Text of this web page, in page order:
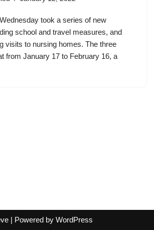
took a series of new
school and travel measures, and
visits to nursing homes. The three
from January 17 to February 16, a
| Powered by WordPress
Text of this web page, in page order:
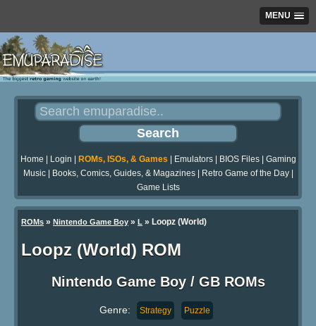
MENU
Home Login ROMs, ISOs, & Games Emulators| BIOS Files| Gaming
Music| Books, Comics, Guides, & Magazines| Retro Game of the Day|
Game Lists
ROMs » Nintendo Game Boy » L » Loopz (World)
Loopz (World) ROM
Nintendo Game Boy / GB ROMs
Genre: Strategy Puzzle
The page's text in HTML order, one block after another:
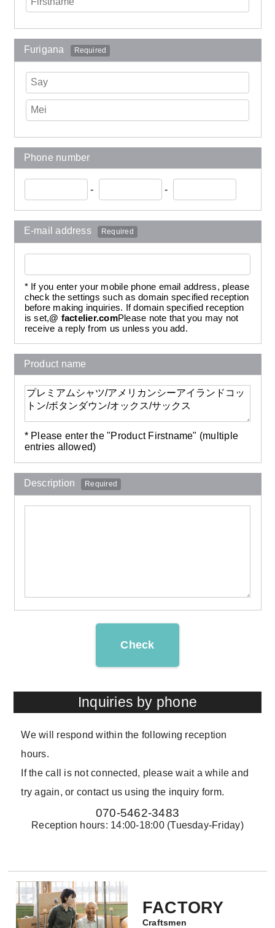
Furigana Required
Phone number
- -
E-mail address Required
* If you enter your mobile phone email address, please
check the settings such as domain specified reception
before making inquiries. If domain specified reception
is set,@ factelier.comPlease note that you may not
receive a reply from us unless you add.
Product name
* Please enter the "Product Firstname" (multiple
entries allowed)
Description Required
Check
Inquiries by phone
We will respond within the following reception
hours.
If the call is not connected, please wait a while and
try again, or contact us using the inquiry form.
070-5462-3483
Reception hours: 14:00-18:00 (Tuesday-Friday)
FACTORY
Craftsmen
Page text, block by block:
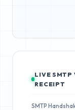
LIVE SMTP
RECEIPT
SMTP
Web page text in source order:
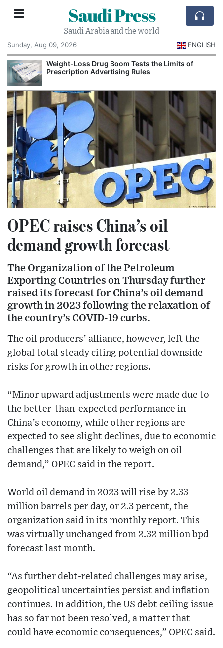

__________________________________________________

◆ **WHAT YOU SHOULD DO**: A word-for-word copy of the entries is needed, with no pictures in it.

◆ **TASK ANSWER**:
Text of this web page, in page order:
took a series of new
school and travel measures, and
visits to nursing homes. The three
from January 17 to February 16, a
| Powered by WordPress
Text of this web page, in page order:
MENU
Home Login ROMs, ISOs, & Games Emulators| BIOS Files| Gaming
Music| Books, Comics, Guides, & Magazines| Retro Game of the Day|
Game Lists
ROMs » Nintendo Game Boy » L » Loopz (World)
Loopz (World) ROM
Nintendo Game Boy / GB ROMs
Genre: Strategy Puzzle
The page's text in HTML order, one block after another:
Furigana Required
Phone number
- -
E-mail address Required
* If you enter your mobile phone email address, please
check the settings such as domain specified reception
before making inquiries. If domain specified reception
is set,@ factelier.comPlease note that you may not
receive a reply from us unless you add.
Product name
* Please enter the "Product Firstname" (multiple
entries allowed)
Description Required
Check
Inquiries by phone
We will respond within the following reception
hours.
If the call is not connected, please wait a while and
try again, or contact us using the inquiry form.
070-5462-3483
Reception hours: 14:00-18:00 (Tuesday-Friday)
FACTORY
Craftsmen
Page text, block by block:
LIVE SMTP
RECEIPT
SMTP
Web page text in source order:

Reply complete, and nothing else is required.